Yellow Mobile, South Korea’s No. 2 unicorn – a private company with a corporate value of $1 billion or more – closed down its business in April. The startup, which attracted a total of 260 billion won from investors, struggled due to excessive expansions.
Poolus, the country’s largest ride-sharing platform operator, discontinued its business in March. The startup with more than 1 million users raised a combined 22 billion won from various companies such as Naver Corp. but failed to maintain its business.
LinkShops, a fashion wholesale platform, went out of its business although it secured 16.5 billion won from global venture capitalists such as Altos Ventures Management Inc. and Forest Partners Inc.
Startups lowered their valuations to attract fresh funding for survival.
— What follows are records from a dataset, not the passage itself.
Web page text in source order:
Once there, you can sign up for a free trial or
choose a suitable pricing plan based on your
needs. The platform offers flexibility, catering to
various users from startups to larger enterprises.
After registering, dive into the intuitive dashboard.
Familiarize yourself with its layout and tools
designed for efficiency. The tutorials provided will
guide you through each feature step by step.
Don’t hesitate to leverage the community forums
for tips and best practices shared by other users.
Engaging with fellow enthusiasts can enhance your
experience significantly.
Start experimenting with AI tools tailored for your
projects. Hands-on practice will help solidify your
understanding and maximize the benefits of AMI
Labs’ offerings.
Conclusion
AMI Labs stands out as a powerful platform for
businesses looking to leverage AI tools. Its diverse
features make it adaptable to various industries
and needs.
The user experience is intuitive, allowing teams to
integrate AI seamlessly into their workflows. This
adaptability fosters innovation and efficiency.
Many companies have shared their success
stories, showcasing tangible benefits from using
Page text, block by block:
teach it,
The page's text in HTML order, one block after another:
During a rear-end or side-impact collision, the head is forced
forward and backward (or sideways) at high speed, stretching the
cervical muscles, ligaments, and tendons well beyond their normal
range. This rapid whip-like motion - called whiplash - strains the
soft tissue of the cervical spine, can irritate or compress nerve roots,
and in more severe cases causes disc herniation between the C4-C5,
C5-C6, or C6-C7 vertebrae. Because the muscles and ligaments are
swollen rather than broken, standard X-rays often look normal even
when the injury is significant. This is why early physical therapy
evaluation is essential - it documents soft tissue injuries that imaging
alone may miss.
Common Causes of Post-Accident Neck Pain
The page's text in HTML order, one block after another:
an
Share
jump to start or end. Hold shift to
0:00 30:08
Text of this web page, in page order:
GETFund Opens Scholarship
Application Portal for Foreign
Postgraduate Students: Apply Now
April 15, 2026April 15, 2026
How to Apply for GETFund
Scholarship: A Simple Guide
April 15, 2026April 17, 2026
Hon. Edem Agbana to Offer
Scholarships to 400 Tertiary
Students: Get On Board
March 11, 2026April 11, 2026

According to the Ministry of SMEs and Startups, 20.7% of companies, which raised money from investors in the first quarter for the second straight year, saw declines in their corporate values. Early-stage investments by venture capitalists fell 6.6% to 572.7 billion won in the January-March period from a year earlier.
(Courtesy of Getty Images)
EXPANDING DOOM INTO VENTURE CAPITAL INDUSTRY
The downfall of the startup industry is also hitting the local venture capital sector with small and medium-sized investors on the verge of survival.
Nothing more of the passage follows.